## Dataset extract
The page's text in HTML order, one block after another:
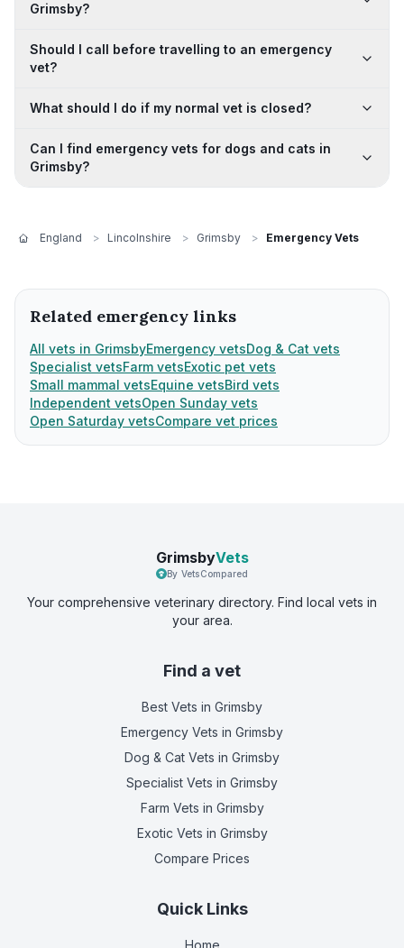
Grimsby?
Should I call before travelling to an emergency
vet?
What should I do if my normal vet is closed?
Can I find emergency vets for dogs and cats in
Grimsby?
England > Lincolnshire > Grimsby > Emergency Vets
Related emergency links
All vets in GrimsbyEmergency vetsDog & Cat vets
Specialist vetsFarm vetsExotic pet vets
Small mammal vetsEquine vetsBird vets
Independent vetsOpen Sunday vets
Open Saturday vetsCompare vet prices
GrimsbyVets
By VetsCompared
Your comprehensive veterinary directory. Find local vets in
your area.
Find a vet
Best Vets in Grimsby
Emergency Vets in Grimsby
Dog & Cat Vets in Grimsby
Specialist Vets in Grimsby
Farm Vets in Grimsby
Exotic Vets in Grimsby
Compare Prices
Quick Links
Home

...

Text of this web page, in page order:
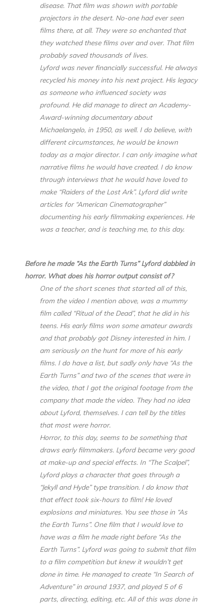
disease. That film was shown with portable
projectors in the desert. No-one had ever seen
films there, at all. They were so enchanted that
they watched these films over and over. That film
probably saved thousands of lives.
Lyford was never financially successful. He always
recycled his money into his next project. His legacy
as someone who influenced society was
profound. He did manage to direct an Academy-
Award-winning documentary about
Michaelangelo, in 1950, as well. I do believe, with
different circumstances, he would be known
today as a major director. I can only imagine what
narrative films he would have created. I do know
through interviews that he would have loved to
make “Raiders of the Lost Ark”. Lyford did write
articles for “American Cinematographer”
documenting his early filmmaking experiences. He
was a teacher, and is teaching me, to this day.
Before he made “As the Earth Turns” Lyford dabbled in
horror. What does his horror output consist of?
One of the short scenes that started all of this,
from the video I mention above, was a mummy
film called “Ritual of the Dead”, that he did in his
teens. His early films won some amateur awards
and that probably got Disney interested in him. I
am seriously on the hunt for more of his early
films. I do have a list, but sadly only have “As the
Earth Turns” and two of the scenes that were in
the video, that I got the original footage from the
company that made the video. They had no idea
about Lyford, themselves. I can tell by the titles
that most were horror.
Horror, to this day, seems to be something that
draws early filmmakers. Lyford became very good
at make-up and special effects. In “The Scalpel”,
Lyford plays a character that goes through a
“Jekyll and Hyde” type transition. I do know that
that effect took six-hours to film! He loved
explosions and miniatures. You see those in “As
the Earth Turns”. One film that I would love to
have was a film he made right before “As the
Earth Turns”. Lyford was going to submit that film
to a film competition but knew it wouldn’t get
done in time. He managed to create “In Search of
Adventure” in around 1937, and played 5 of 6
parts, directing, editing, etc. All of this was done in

## Instructions to follow
Look through the entries above. Copy each line in which the string "done" occurs.

## Task solution
done in time. He managed to create “In Search of
parts, directing, editing, etc. All of this was done in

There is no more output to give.